Хотя свободнее всего всякие старики чувствовали себя в синагогах, где у них возникала иллюзия защищённости, — камера наводила на них ужас. Они страшились, что фотография может выдать их существование миру, в котором уберегает анонимность. Подражание несуществующему. Поэтому я наловчился снимать скрывая привязанную к груди камеру под курткой.
К камере прикрепил длинный трос, уходящий в карман, и если шум вокруг мог перекрыть пощёлкивание затвора, я отодвигал шарф на груди и давил спусковой рычаг. Легче всего это удавалось мне во время молитвы, когда еврей воровато — для себя одного — приоткрыв окно в небо и высунув голову, не замечал никого кроме Бога.
По приходу Смирницкого с женой и с началом службы, я — как бы в молитвенном рвении — стал то и дело выскакивать вперёд к помосту, а при возвращении разворачиваться грудью к старикам и щёлкать. Время от времени выкрикивал невпопад «Аминь!», но никто кроме Поли Смирницкой этого не замечал.
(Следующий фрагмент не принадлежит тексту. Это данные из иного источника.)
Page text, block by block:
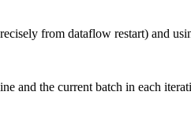
from dataflow restart) and
and the current batch in each
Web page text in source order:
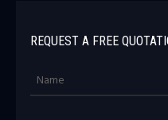
REQUEST A FREE
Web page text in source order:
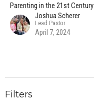
Parenting in the 21st Century
Joshua Scherer
Lead Pastor
April 7, 2024
Filters
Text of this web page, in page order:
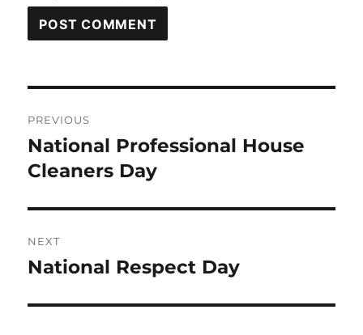
navigation
PREVIOUS
Previous
post:
National Professional House
Cleaners Day
NEXT
Next
National Respect Day

В заношенном мужскои пальто с огромными пуговицами, она сидела на дальней скамейке и поначалу не сводила с меня изумлённого взгляда. Решив, должно быть, что я из трясунов, успокоилась, опустила голову вниз и уже не отводила глаз от залатанной сумки на коленях. Когда я или кто-нибудь из стариков выкрикивал «Аминь!», сумка вздрагивала, как живая, и Поля поглаживала её по бокам.
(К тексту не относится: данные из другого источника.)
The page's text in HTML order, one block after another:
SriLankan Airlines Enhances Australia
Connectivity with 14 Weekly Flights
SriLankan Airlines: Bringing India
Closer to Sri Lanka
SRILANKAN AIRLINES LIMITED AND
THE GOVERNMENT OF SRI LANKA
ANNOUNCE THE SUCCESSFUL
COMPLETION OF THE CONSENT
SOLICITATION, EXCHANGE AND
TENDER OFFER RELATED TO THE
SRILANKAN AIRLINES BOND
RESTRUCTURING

Сгорая от любопытства, я ждал того момента в молитве, когда — в почтении перед Богом — надлежит отступить назад на шаг. Я отступил на семь и увидел в сумке цыплят! Трясущихся то ли в страхе перед будущим, то ли из подражания старикам.
— Я Поля Смирницкая, — сказала старуха с виноватой улыбкой. — А это цыплята.
Глаза её, такие же крупные, старые и тусклые, как пуговицы на пальто, показались мне с чужого лица. С лица напуганной птицы. По моим расчётам, в катушке оставалось не больше двух кадров, и я соображал — как же именно надо пригнуться чтобы камера не проморгала ни её взгляда, ни цыплят в сумке, ни распахнутой двери с видом на пустынную улицу, откуда в синагогу просачивались безвременье и скука.
Когда я наконец выбрал позу и собрался надавить на рычаг, Смирницкая мотнула головой, отгоняя муху. Муха не унималась, и старуха стала чувствовать себя ещё более виноватой.
— Это муха, — кротко сказала она и добавила: — А у вас они есть? Мухи.
— Вы про Москву? Или Тбилиси? — спросил я. — Больше, чем цыплят.
Муха слетела к цыплятам. Они заморгали как сама еврейка.
— А у вас тут чего больше? Цыплят или мух? — продолжил я.
— Живых мало, — ответила Смирницкая. — Я про цыплят. И только на рынке. Нам, правда, с Фимой дают в неделю по цыплёнку на каждого в нашем магазине для ветеранов. Всё равно дорого.
— Ветеранов чего?
— Войны. У Фимы есть орден! Он политрук был, аминь!
— Что?
— Аминь! — и кивнула в сторону раскачивавшихся стариков. — «Шма исраел адонай элоену адонай эхад!»
— Конечно, аминь! — спохватился я и, повернувшись в сторону Фимы, не смог поверить, что этот покрытый белым пухом старичок в засаленной шляпе был политрук в Красной армии. Он не походил даже на еврея. С крохотными ладонями и розовощёкий, Фима напомнил мне фарфоровую статуэтку тирольского музыканта.